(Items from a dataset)
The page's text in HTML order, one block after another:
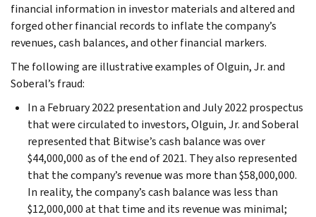
financial information in investor materials and altered and
forged other financial records to inflate the company’s
revenues, cash balances, and other financial markers.
The following are illustrative examples of Olguin, Jr. and
Soberal’s fraud:
In a February 2022 presentation and July 2022 prospectus
that were circulated to investors, Olguin, Jr. and Soberal
represented that Bitwise’s cash balance was over
$44,000,000 as of the end of 2021. They also represented
that the company’s revenue was more than $58,000,000.
In reality, the company’s cash balance was less than
$12,000,000 at that time and its revenue was minimal;
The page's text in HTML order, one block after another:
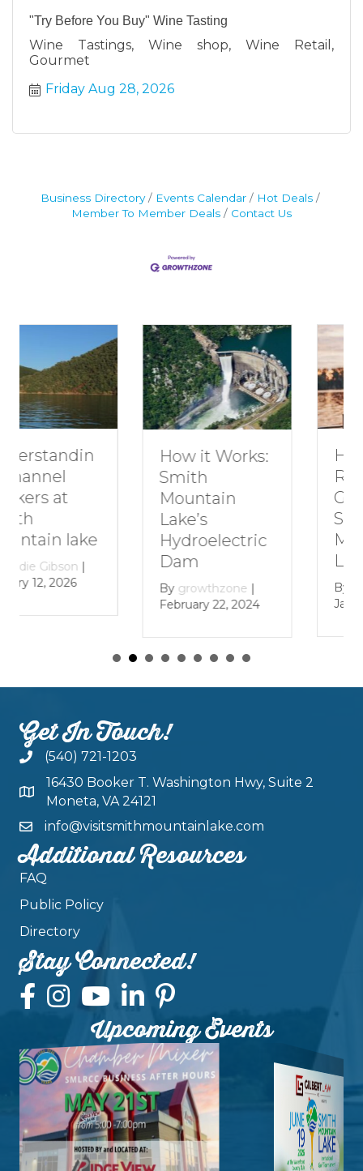
"Try Before You Buy" Wine Tasting
Wine Tastings, Wine shop, Wine Retail,
Gourmet
Friday Aug 28, 2026
Business Directory Events Calendar
Hot Deals
Member To Member Deals
Contact Us
How it Works:
Smith
Mountain
Hydroelectric
Dam
Bygrowthzone
How to Plan a
Getaway to
Mountain
Bygrowthzone
January 29, 2024
Get In Touch!
(540) 721-1203
16430 Booker T. Washington Hwy, Suite 2
Moneta, VA 24121
info@visitsmithmountainlake.com
Additional Resources
FAQ
Public Policy
Directory
Stay Connected!
Upcoming Events

> Task:
Which lines in the records above contain the word "represented"? Return each of them.

> Solution below:
represented that Bitwise’s cash balance was over
$44,000,000 as of the end of 2021. They also represented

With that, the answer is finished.